Problem details.
Every entry, start to finish, should be printed verbatim without pictures.

Record excerpts.

= = = =

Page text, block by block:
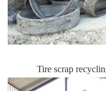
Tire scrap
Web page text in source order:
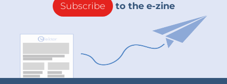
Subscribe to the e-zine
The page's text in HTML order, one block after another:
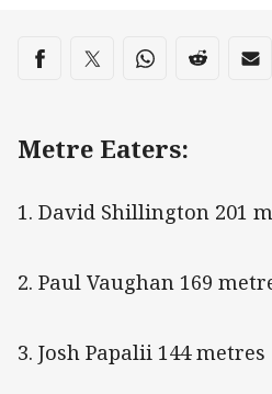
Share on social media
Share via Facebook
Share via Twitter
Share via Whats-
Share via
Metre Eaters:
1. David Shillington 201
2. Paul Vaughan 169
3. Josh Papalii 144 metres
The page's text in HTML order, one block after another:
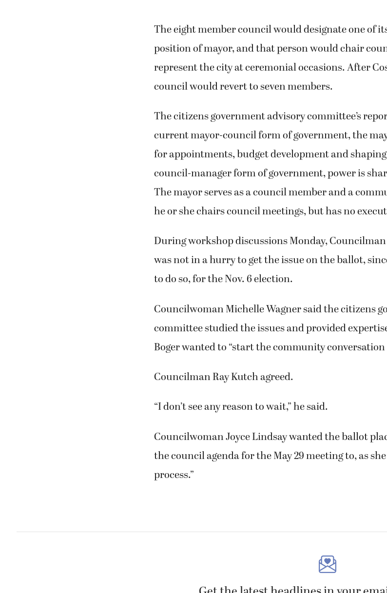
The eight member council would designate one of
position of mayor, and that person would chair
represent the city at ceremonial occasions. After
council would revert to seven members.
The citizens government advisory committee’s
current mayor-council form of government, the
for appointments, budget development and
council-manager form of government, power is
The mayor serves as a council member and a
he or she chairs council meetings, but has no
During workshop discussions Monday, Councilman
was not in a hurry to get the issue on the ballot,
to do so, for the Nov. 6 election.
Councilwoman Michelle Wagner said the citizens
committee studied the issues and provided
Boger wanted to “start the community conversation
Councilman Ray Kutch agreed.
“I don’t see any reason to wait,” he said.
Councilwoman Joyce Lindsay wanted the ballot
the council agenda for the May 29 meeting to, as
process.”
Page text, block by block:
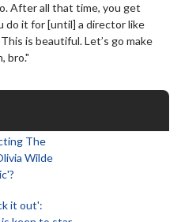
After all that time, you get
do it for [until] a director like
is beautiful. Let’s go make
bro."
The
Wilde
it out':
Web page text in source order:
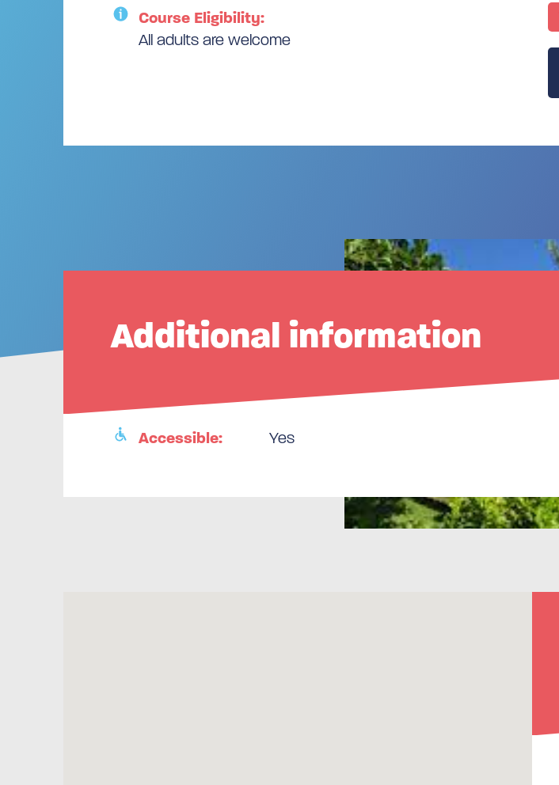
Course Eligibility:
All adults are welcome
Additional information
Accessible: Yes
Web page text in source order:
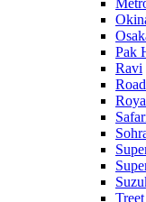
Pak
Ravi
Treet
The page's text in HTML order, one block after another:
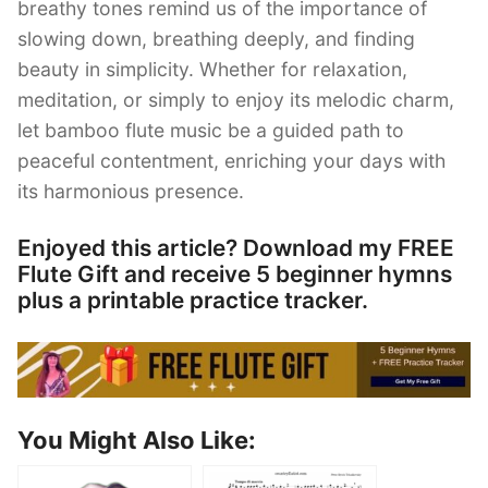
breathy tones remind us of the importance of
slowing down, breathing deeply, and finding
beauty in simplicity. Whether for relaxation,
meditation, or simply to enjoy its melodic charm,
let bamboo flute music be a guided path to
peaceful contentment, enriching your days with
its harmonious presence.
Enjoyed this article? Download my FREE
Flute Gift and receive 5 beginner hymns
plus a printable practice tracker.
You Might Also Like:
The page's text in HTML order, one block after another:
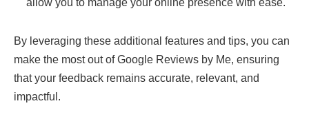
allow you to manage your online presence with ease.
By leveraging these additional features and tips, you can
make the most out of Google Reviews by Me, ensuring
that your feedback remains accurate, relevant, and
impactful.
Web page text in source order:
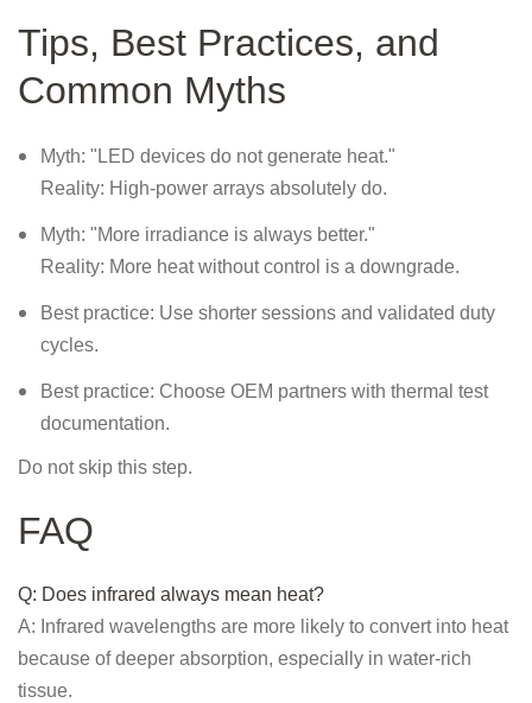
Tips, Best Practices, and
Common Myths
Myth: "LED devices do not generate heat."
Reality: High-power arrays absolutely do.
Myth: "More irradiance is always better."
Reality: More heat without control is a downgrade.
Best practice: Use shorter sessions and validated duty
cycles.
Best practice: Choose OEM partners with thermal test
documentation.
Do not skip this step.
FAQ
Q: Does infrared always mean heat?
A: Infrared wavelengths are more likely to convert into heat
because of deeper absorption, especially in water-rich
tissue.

= = = =

Response area.
Page text, block by block:
Tire scrap
Web page text in source order:
Subscribe to the e-zine
The page's text in HTML order, one block after another:
Share on social media
Share via Facebook
Share via Twitter
Share via Whats-
Share via
Metre Eaters:
1. David Shillington 201
2. Paul Vaughan 169
3. Josh Papalii 144 metres
The page's text in HTML order, one block after another:
The eight member council would designate one of
position of mayor, and that person would chair
represent the city at ceremonial occasions. After
council would revert to seven members.
The citizens government advisory committee’s
current mayor-council form of government, the
for appointments, budget development and
council-manager form of government, power is
The mayor serves as a council member and a
he or she chairs council meetings, but has no
During workshop discussions Monday, Councilman
was not in a hurry to get the issue on the ballot,
to do so, for the Nov. 6 election.
Councilwoman Michelle Wagner said the citizens
committee studied the issues and provided
Boger wanted to “start the community conversation
Councilman Ray Kutch agreed.
“I don’t see any reason to wait,” he said.
Councilwoman Joyce Lindsay wanted the ballot
the council agenda for the May 29 meeting to, as
process.”
Page text, block by block:
After all that time, you get
do it for [until] a director like
is beautiful. Let’s go make
bro."
The
Wilde
it out':
Web page text in source order:
Course Eligibility:
All adults are welcome
Additional information
Accessible: Yes
Web page text in source order:
Pak
Ravi
Treet
The page's text in HTML order, one block after another:
breathy tones remind us of the importance of
slowing down, breathing deeply, and finding
beauty in simplicity. Whether for relaxation,
meditation, or simply to enjoy its melodic charm,
let bamboo flute music be a guided path to
peaceful contentment, enriching your days with
its harmonious presence.
Enjoyed this article? Download my FREE
Flute Gift and receive 5 beginner hymns
plus a printable practice tracker.
You Might Also Like:
The page's text in HTML order, one block after another:
allow you to manage your online presence with ease.
By leveraging these additional features and tips, you can
make the most out of Google Reviews by Me, ensuring
that your feedback remains accurate, relevant, and
impactful.
Web page text in source order:
Tips, Best Practices, and
Common Myths
Myth: "LED devices do not generate heat."
Reality: High-power arrays absolutely do.
Myth: "More irradiance is always better."
Reality: More heat without control is a downgrade.
Best practice: Use shorter sessions and validated duty
cycles.
Best practice: Choose OEM partners with thermal test
documentation.
Do not skip this step.
FAQ
Q: Does infrared always mean heat?
A: Infrared wavelengths are more likely to convert into heat
because of deeper absorption, especially in water-rich
tissue.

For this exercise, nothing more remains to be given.